Depois disso, temos a certeza que nosso retorno será impossível. O melhor é apertar os cintos, ficar confortável e desfrutar da presença do elenco maravilhoso, escolhido brilhantemente e dirigido pelo já renomado e conceituado diretor,  Jarbas Homem de Mello. Ele, como ninguém, sabe como se monta um Musical de ordem maior e soube fazer do belíssimo e bem temporizado texto de Claudio Magnavita, uma obra prima que encanta e faz centenas de vozes cantarem juntos cada canção do musical, isso sem falar que a história contagia e tem tudo a ver com a proposta desejada.

A peça nos apresenta logo de início um cenário muito bem construído, com vários elementos móveis e uma janela onde passam as projeções de todo o espetáculo. A concepção dessa obra é mérito de Natalia Lana que dá uma aula de cenografia e bom gosto. Em sintonia com o cenário podemos contar também com  a iluminação de Paulo César Medeiros, que acompanha, sem falha alguma, cada personagem e cria por meio de sombras e luzes precisas, todo um  desenho harmônico e suave pra cada cena, sabendo valorizar e destacar os melhores momentos ou coreografia.

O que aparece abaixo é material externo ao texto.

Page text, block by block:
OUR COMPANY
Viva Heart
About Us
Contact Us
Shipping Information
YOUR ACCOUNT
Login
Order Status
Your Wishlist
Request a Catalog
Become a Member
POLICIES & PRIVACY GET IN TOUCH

Por falar em coreografia Vanessa Guillen fez uma pesquisa elaborada e muito bem calculada, com acabamentos de braços e pernas, que pontuam cada nota, sentimento e timbre que as músicas pedem e precisam. Bem aos moldes da década em questão, sem elementos desnecessários tão pouco desencontrados. Assim como a direção musical de Beatriz De Luca, que trabalhou cada música com um propósito para cada passagem do espetáculo.

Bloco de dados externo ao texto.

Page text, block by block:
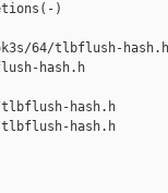
)
64/tlbflush-
hash.h
tlbflush-hash.h
tlbflush-hash.h
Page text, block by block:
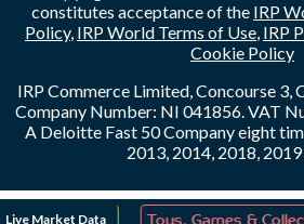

O trio de atrizes composto por Andrea, Jullie e Lovie funciona de uma forma esplêndida. A familiaridade que ambas possuem é algo espantoso. Uma ruiva, uma loira e uma morena, que com a afinidade mostrada e compartilhada em cena, formam algo que dá gosto de acompanhar, assim como o grupo de cantores formado pelo elenco masculino, que chega a cantar até melhor que muitos dos cantores e bandas por eles homenageados. É pegar o que é bom e conseguir melhorar. Se na época vendessem as mesmas músicas originais ou a da interpretação desses jovens rapazes, com certeza eles que seriam homenageados e lembrados hoje em dia.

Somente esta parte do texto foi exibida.